2. It uses the `sent_tokenize` function from the `nltk` library to split the sentence into individual sentences, and then counts the number of sentences. This value is appended to the `number_of_sentences` list.
3. It tokenizes the sentence into words using the `word_tokenize` function from the `nltk` library, removes punctuation, and counts the number of words. This value is appended to the number_of_words list.
4. It calculates the average number of words per sentence by dividing the `number_of_words` by the `number_of_sentences` and appends the result to the `sent_length_avg` list.
5. It calculates the average length of the words in the sentence by dividing the `text_length` by the `number_of_words` and appends the result to the `words_length_avg` list.

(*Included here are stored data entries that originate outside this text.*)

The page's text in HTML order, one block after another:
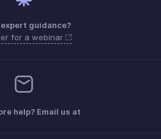
guidance?
for a webinar
help? Email us at
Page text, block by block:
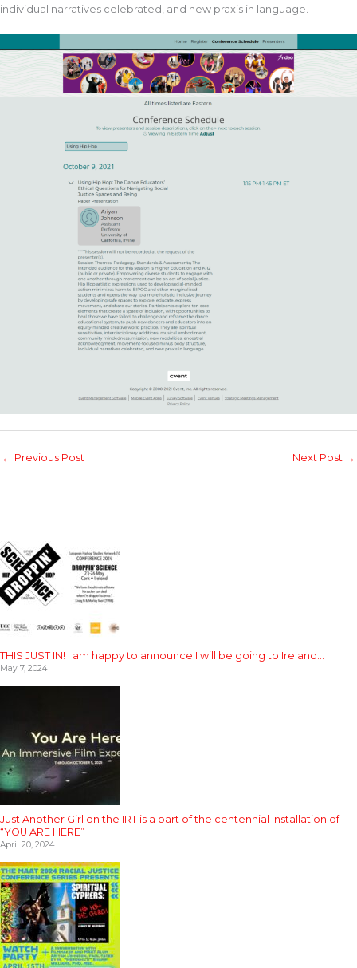
individual narratives celebrated, and new praxis in language.
← Previous Post Next Post →
THIS JUST IN! I am happy to announce I will be going to Ireland…
May 7, 2024
Just Another Girl on the IRT is a part of the centennial Installation of
“YOU ARE HERE”
April 20, 2024
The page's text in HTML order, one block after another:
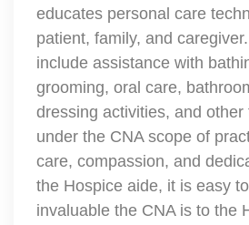
educates personal care
patient, family, and
include assistance with
grooming, oral care,
dressing activities, and other
under the CNA scope of
care, compassion, and
the Hospice aide, it is easy
invaluable the CNA is to the
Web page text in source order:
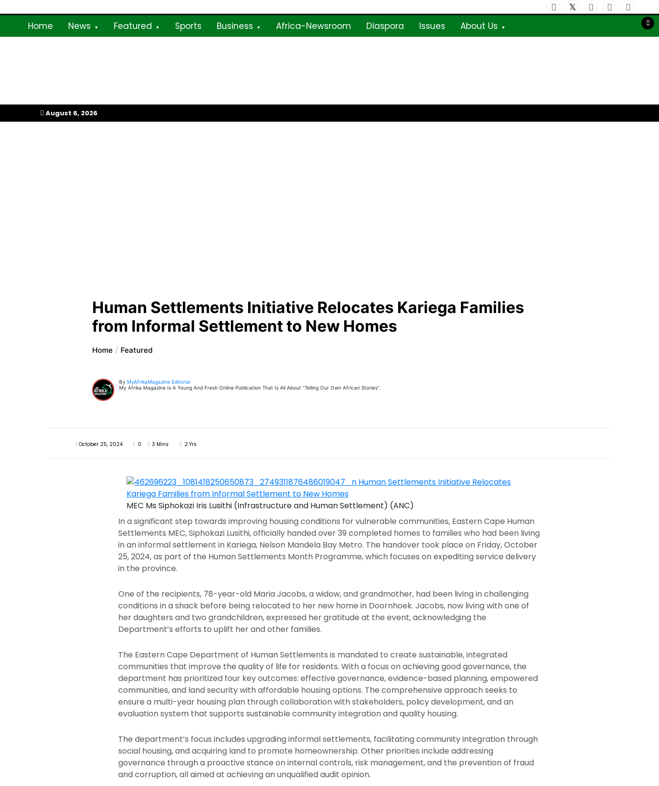
to
Home News Featured Sports Business Africa-Newsroom Diaspora Issues About Us
August 6, 2026
Human Settlements Initiative Relocates Kariega Families
from Informal Settlement to New Homes
Home Featured
By MyAfrikaMagazine Editorial
My Afrika Magazine Is A Young And Fresh Online Publication That Is All About “Telling Our Own African Stories”.
October 25, 2024 0 3 Mins 2 Yrs
MEC Ms Siphokazi Iris Lusithi (Infrastructure and Human Settlement) (ANC)
In a significant step towards improving housing conditions for vulnerable communities, Eastern Cape Human
Settlements MEC, Siphokazi Lusithi, officially handed over 39 completed homes to families who had been living
in an informal settlement in Kariega, Nelson Mandela Bay Metro. The handover took place on Friday, October
25, 2024, as part of the Human Settlements Month Programme, which focuses on expediting service delivery
in the province.
One of the recipients, 78-year-old Maria Jacobs, a widow, and grandmother, had been living in challenging
conditions in a shack before being relocated to her new home in Doornhoek. Jacobs, now living with one of
her daughters and two grandchildren, expressed her gratitude at the event, acknowledging the
Department’s efforts to uplift her and other families.
The Eastern Cape Department of Human Settlements is mandated to create sustainable, integrated
communities that improve the quality of life for residents. With a focus on achieving good governance, the
department has prioritized four key outcomes: effective governance, evidence-based planning, empowered
communities, and land security with affordable housing options. The comprehensive approach seeks to
ensure a multi-year housing plan through collaboration with stakeholders, policy development, and an
evaluation system that supports sustainable community integration and quality housing.
The department’s focus includes upgrading informal settlements, facilitating community integration through
social housing, and acquiring land to promote homeownership. Other priorities include addressing
governance through a proactive stance on internal controls, risk management, and the prevention of fraud
and corruption, all aimed at achieving an unqualified audit opinion.

6. It processes the sentence using the `spacy` library to lemmatize the words and remove stop words. It then counts the number of remaining words and appends the result to the `number_of_words_after_lemma_stop` list.
7. It calculates the length of each word in the sentence, finds the longest word, and appends its length to the `longest_word_size` list.

After iterating through all the sentences in the dataframe, the function creates a new dataframe from the statistics lists and assigns appropriate column names. Finally, it returns the resulting dataframe.